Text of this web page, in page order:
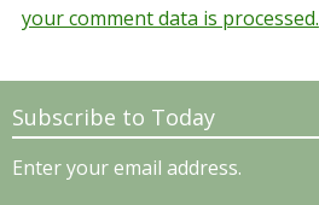
your comment data is processed.
Subscribe to Today
Enter your email address.
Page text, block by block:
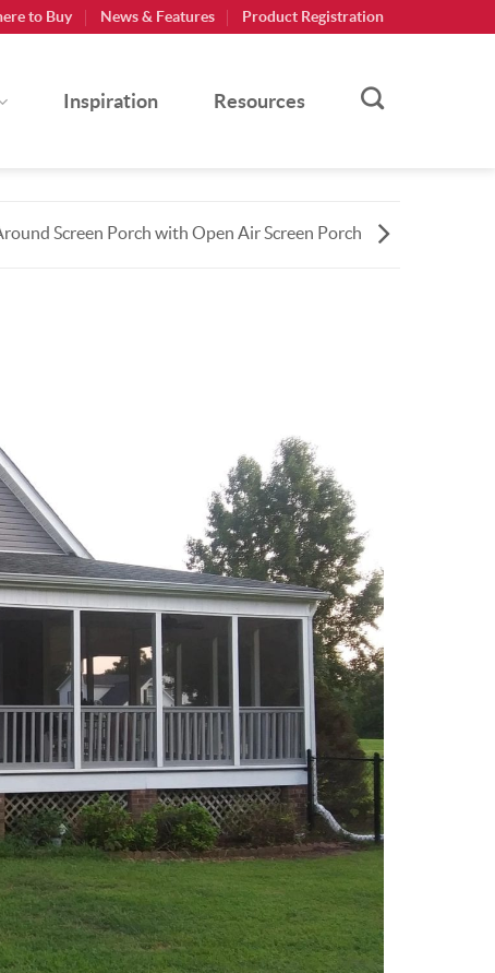
to Buy News & Features Product Registration
Inspiration Resources
Screen Porch with Open Air Screen Porch
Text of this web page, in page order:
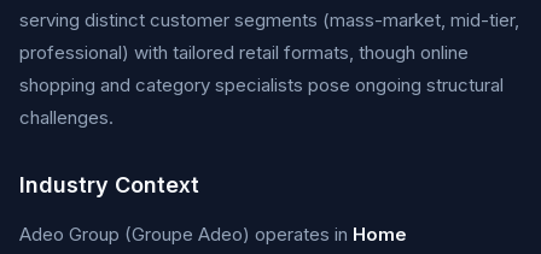
serving distinct customer segments (mass-market, mid-tier,
professional) with tailored retail formats, though online
shopping and category specialists pose ongoing structural
challenges.
Industry Context
Adeo Group (Groupe Adeo) operates in Home
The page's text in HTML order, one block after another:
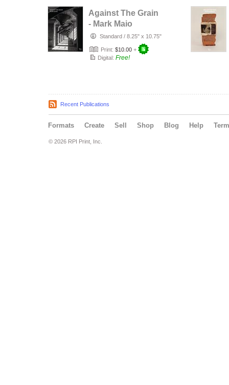
Against The Grain
- Mark Maio
Standard / 8.25" x 10.75"
Print: $10.00 +
Digital: Free!
Recent Publications
Formats Create Sell Shop Blog Help
© 2026 RPI Print, Inc.
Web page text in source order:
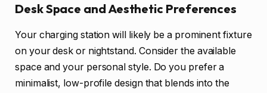
Desk Space and Aesthetic Preferences
Your charging station will likely be a prominent fixture
on your desk or nightstand. Consider the available
space and your personal style. Do you prefer a
minimalist, low-profile design that blends into the
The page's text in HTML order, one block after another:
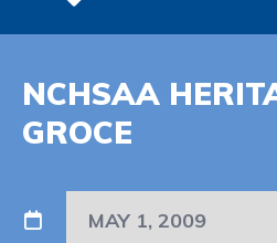
NCHSAA
GROCE
MAY 1, 2009
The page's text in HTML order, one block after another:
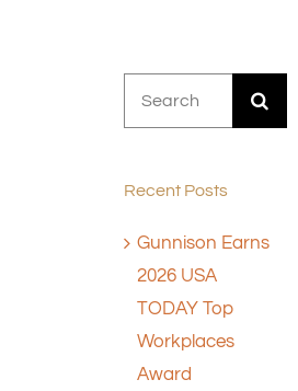
Recent Posts
Gunnison Earns
2026 USA
TODAY Top
Workplaces
Award
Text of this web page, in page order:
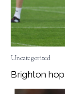
Uncategorized
Brighton
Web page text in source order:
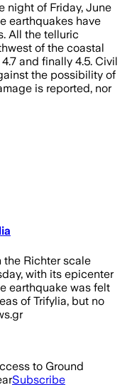
night of Friday, June
earthquakes have
All the telluric
of the coastal
and finally 4.5. Civil
the possibility of
is reported, nor
the Richter scale
with its epicenter
earthquake was felt
of Trifylia, but no
to Ground
Subscribe
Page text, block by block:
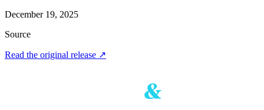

━━━━━━

## EXERCISE INSTRUCTIONS
Repeat the material exactly. Skip the images.

## RESULT
Text of this web page, in page order:
your comment data is processed.
Subscribe to Today
Enter your email address.
Page text, block by block:
to Buy News & Features Product Registration
Inspiration Resources
Screen Porch with Open Air Screen Porch
Text of this web page, in page order:
serving distinct customer segments (mass-market, mid-tier,
professional) with tailored retail formats, though online
shopping and category specialists pose ongoing structural
challenges.
Industry Context
Adeo Group (Groupe Adeo) operates in Home
The page's text in HTML order, one block after another:
Against The Grain
- Mark Maio
Standard / 8.25" x 10.75"
Print: $10.00 +
Digital: Free!
Recent Publications
Formats Create Sell Shop Blog Help
© 2026 RPI Print, Inc.
Web page text in source order:
Desk Space and Aesthetic Preferences
Your charging station will likely be a prominent fixture
on your desk or nightstand. Consider the available
space and your personal style. Do you prefer a
minimalist, low-profile design that blends into the
The page's text in HTML order, one block after another:
NCHSAA
GROCE
MAY 1, 2009
The page's text in HTML order, one block after another:
Recent Posts
Gunnison Earns
2026 USA
TODAY Top
Workplaces
Award
Text of this web page, in page order:
Uncategorized
Brighton
Web page text in source order:
night of Friday, June
earthquakes have
All the telluric
of the coastal
and finally 4.5. Civil
the possibility of
is reported, nor
the Richter scale
with its epicenter
earthquake was felt
of Trifylia, but no
to Ground
Subscribe
Page text, block by block:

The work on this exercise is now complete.